Wow. That’s a great word to begin this post; a great big WOW.
What a day it was today! Today was the day that the roller coaster that messed up my life almost a month ago now (I think) came to a crashing end. Dragon (because seriously if you didn’t suspected him to be behind my woes you began reading me during these days, HELLO! And then you should search this blog for that nick name, Dragon, and see how he was broken me in little pieces) put a bomb at the end of the ride and I walked out with many bleeding holes, bruises and traumas; but guys, none of my limbs are missing.
And that is how this day is different from all the other days when I’ve whine about him and us and my stupidity.
I don’t want to go into it, I’m sorry if that makes this post worst than it might be already but 1) I really don’t want to go through that and 2) it will be repeating myself AGAIN, just as it has been for four years. It’s been written here before and not one more time, so help me God.
Which is what I said when I hung up the phone crying today; not one more time, so help me God. I’ve cried consistently for so long I feel like I’ve grieved enough. I’ve cried about this break up long before today. My happiness has been sucked out; there is no more to release.
And so, this time, I dried my tears, I put on my mask and I’ve spent the day as any other. Well I have forgotten my pen everywhere and I hit my head with silastic tubing several times when I caught myself thinking about this, but whatever.
I know from past experience that breaking down and being miserable will not make anything better, I can’t feel sadden because I lost him because I never had him to begin with, I can’t feel sadder period; my tank has been empty for quiet a while now.
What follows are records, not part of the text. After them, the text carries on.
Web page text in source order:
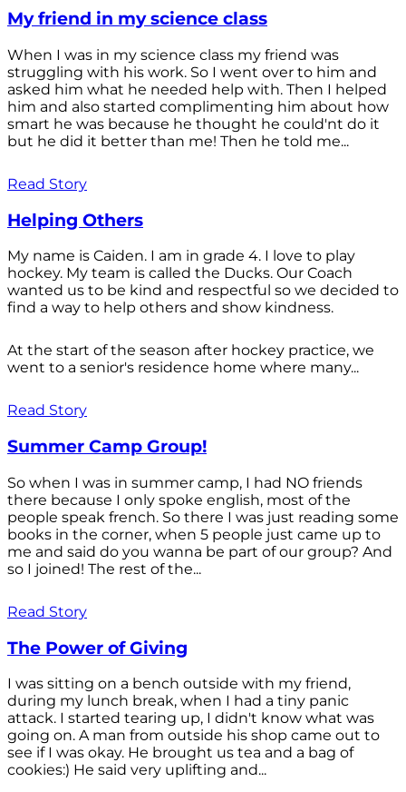
My friend in my science class
When I was in my science class my friend was
struggling with his work. So I went over to him and
asked him what he needed help with. Then I helped
him and also started complimenting him about how
smart he was because he thought he could'nt do it
but he did it better than me! Then he told me...
Read Story
Helping Others
My name is Caiden. I am in grade 4. I love to play
hockey. My team is called the Ducks. Our Coach
wanted us to be kind and respectful so we decided to
find a way to help others and show kindness.
At the start of the season after hockey practice, we
went to a senior's residence home where many...
Read Story
Summer Camp Group!
So when I was in summer camp, I had NO friends
there because I only spoke english, most of the
people speak french. So there I was just reading some
books in the corner, when 5 people just came up to
me and said do you wanna be part of our group? And
so I joined! The rest of the...
Read Story
The Power of Giving
I was sitting on a bench outside with my friend,
during my lunch break, when I had a tiny panic
attack. I started tearing up, I didn't know what was
going on. A man from outside his shop came out to
see if I was okay. He brought us tea and a bag of
cookies:) He said very uplifting and...
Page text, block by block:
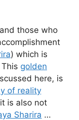
those who
) which is
golden
here, is
of reality
is also not
Sharira …
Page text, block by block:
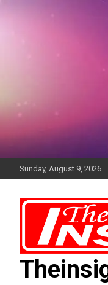
Sunday, August 9, 2026
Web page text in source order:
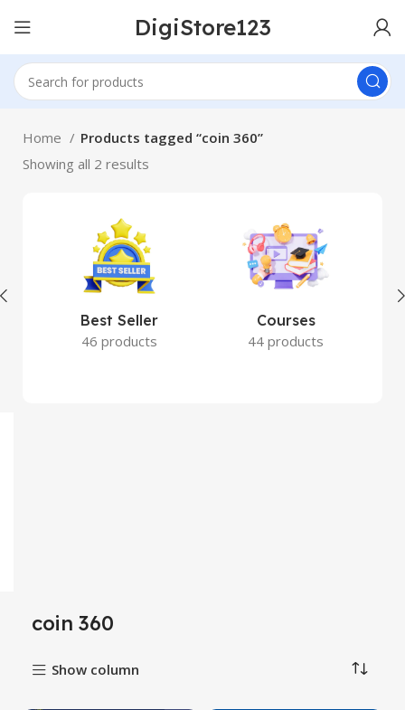
DigiStore123
Home
Products tagged “coin 360”
Showing all 2 results
Best Seller
46 products
Courses
44 products
coin 360
Show column
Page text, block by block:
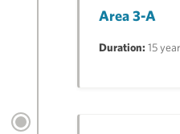
Area 3-A
Duration: 15
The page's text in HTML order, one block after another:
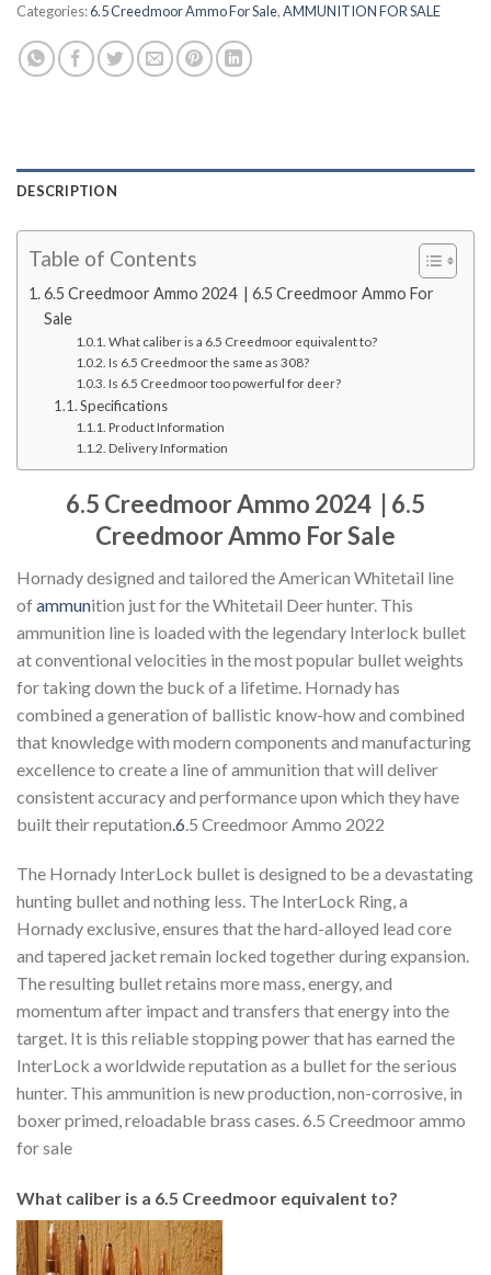
Categories:6.5 Creedmoor Ammo For Sale,AMMUNITION FOR SALE
DESCRIPTION
Table of Contents
6.5 Creedmoor Ammo 2024 | 6.5 Creedmoor Ammo For
Sale
What caliber is a 6.5 Creedmoor equivalent to?
Is 6.5 Creedmoor the same as 308?
Is 6.5 Creedmoor too powerful for deer?
Specifications
Product Information
Delivery Information
6.5 Creedmoor Ammo 2024 | 6.5
Creedmoor Ammo For Sale
Hornady designed and tailored the American Whitetail line
ofammunition just for the Whitetail Deer hunter. This
ammunition line is loaded with the legendary Interlock bullet
at conventional velocities in the most popular bullet weights
for taking down the buck of a lifetime. Hornady has
combined a generation of ballistic know-how and combined
that knowledge with modern components and manufacturing
excellence to create a line of ammunition that will deliver
consistent accuracy and performance upon which they have
built their reputation .6 .5 Creedmoor Ammo 2022
The Hornady InterLock bullet is designed to be a devastating
hunting bullet and nothing less. The InterLock Ring, a
Hornady exclusive, ensures that the hard-alloyed lead core
and tapered jacket remain locked together during expansion.
The resulting bullet retains more mass, energy, and
momentum after impact and transfers that energy into the
target. It is this reliable stopping power that has earned the
InterLock a worldwide reputation as a bullet for the serious
hunter. This ammunition is new production, non-corrosive, in
boxer primed, reloadable brass cases. 6.5 Creedmoor ammo
for sale
What caliber is a 6.5 Creedmoor equivalent to?
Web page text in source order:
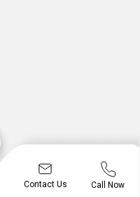
Contact Us Call Now
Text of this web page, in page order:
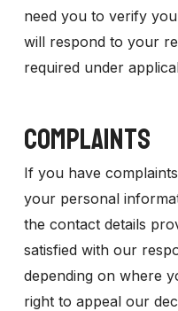
need you to verify
will respond to your
required under
COMPLAINTS
If you have
your personal
the contact details
satisfied with our
depending on where
right to appeal our
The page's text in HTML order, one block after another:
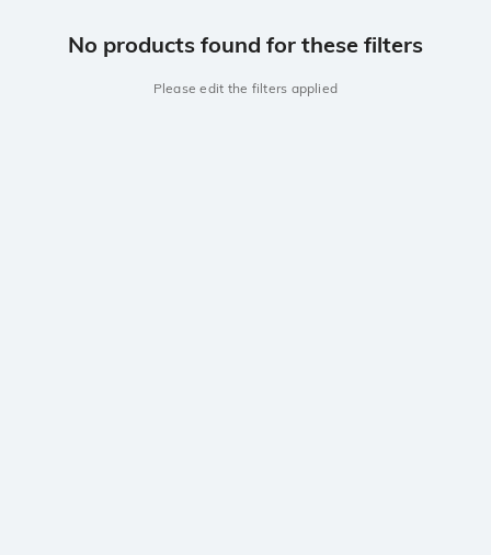
No products found for these filters
Please edit the filters applied
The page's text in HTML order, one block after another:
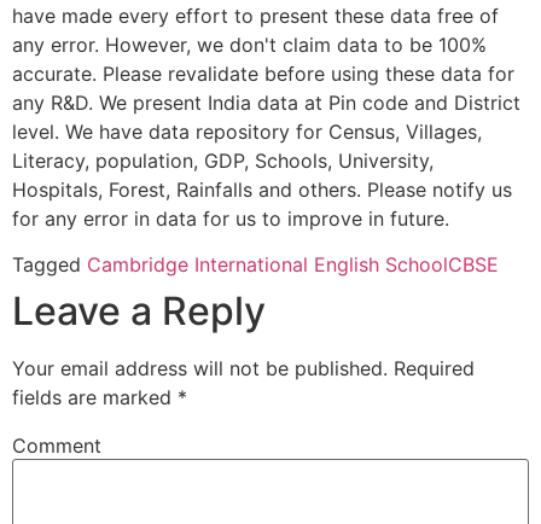
have made every effort to present these data free of
any error. However, we don't claim data to be 100%
accurate. Please revalidate before using these data for
any R&D. We present India data at Pin code and District
level. We have data repository for Census, Villages,
Literacy, population, GDP, Schools, University,
Hospitals, Forest, Rainfalls and others. Please notify us
for any error in data for us to improve in future.
Tagged Cambridge International English SchoolCBSE
Leave a Reply
Your email address will not be published. Required
fields are marked *
Comment
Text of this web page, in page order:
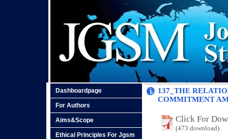
Dashboardpage
For Authors
Aims&Scope
Ethical Principles For Jgsm
137_THE
COMMITMENT
Click For
(473 download)
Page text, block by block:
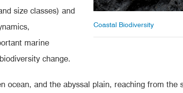
Coastal Biodiversity
size classes) and
marine
change.
ocean, and the abyssal plain, reaching from the
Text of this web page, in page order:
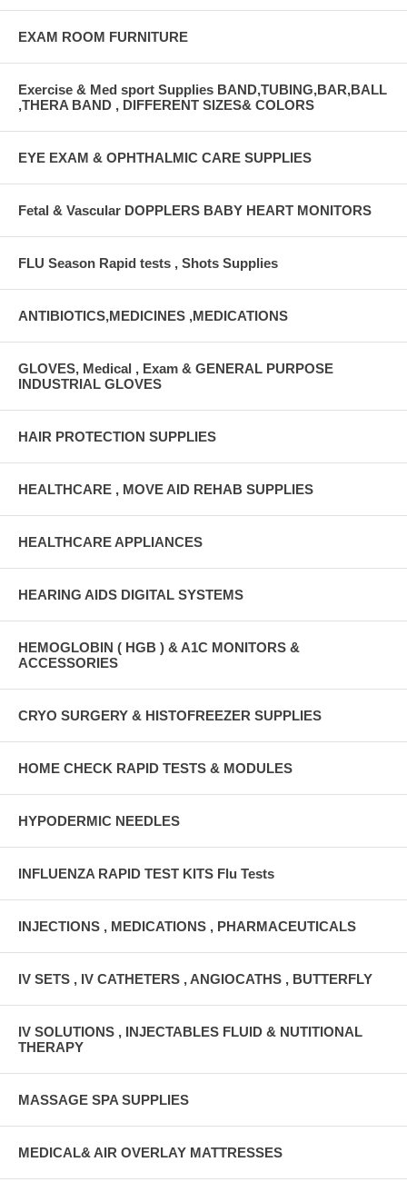
EXAM ROOM FURNITURE
Exercise & Med sport Supplies BAND,TUBING,BAR,BALL
,THERA BAND , DIFFERENT SIZES& COLORS
EYE EXAM & OPHTHALMIC CARE SUPPLIES
Fetal & Vascular DOPPLERS BABY HEART MONITORS
FLU Season Rapid tests , Shots Supplies
ANTIBIOTICS,MEDICINES ,MEDICATIONS
GLOVES, Medical , Exam & GENERAL PURPOSE
INDUSTRIAL GLOVES
HAIR PROTECTION SUPPLIES
HEALTHCARE , MOVE AID REHAB SUPPLIES
HEALTHCARE APPLIANCES
HEARING AIDS DIGITAL SYSTEMS
HEMOGLOBIN ( HGB ) & A1C MONITORS &
ACCESSORIES
CRYO SURGERY & HISTOFREEZER SUPPLIES
HOME CHECK RAPID TESTS & MODULES
HYPODERMIC NEEDLES
INFLUENZA RAPID TEST KITS Flu Tests
INJECTIONS , MEDICATIONS , PHARMACEUTICALS
IV SETS , IV CATHETERS , ANGIOCATHS , BUTTERFLY
IV SOLUTIONS , INJECTABLES FLUID & NUTITIONAL
THERAPY
MASSAGE SPA SUPPLIES
MEDICAL& AIR OVERLAY MATTRESSES
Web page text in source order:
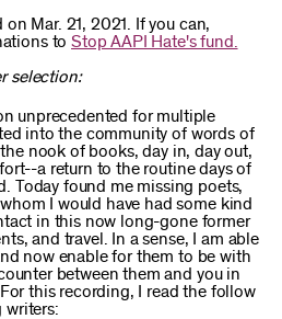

I’ve held on to all this mess all this time and today is the first time I’m threatening myself that I have to let go if it’s the last thing I do. I know I need a miracle because there is no human power (specially mine) that can deal with all the layers of fucked up that I have, but I’ll do all I can and I will, for the first time in too long pray for ME that I get fixed.
I don’t plan on moping around, in fact my plan of going out during the weekends to shoot pictures and smell fresh air is now a priority. I will not consciously put myself in any situation that might trigger a melt down; those moments will come without my calling and when they do my intention is to kick them the fuck away as best I can. I know there will be times when it will be impossible, I’ll use my anger ride as long as I can and then… well I don’t know. It’s not like I don’t have the crying myself to sleep down to an art.
It’s particularly hard for me to mend this wound because we are theoretically a perfect couple, when we’ve been together it’s been so perfect it we could make people gag and it’s very sad that two people that can have so much together have to settle for having nothing being apart.
Such is life though, right? Things don’t work out perfect too often. I have to accept that.
PD If you want to give me a little virtual boost I will be forever thankful if you share websites that you think are awesome to visit daily, any content is welcome; I’m trying to expand my daily read.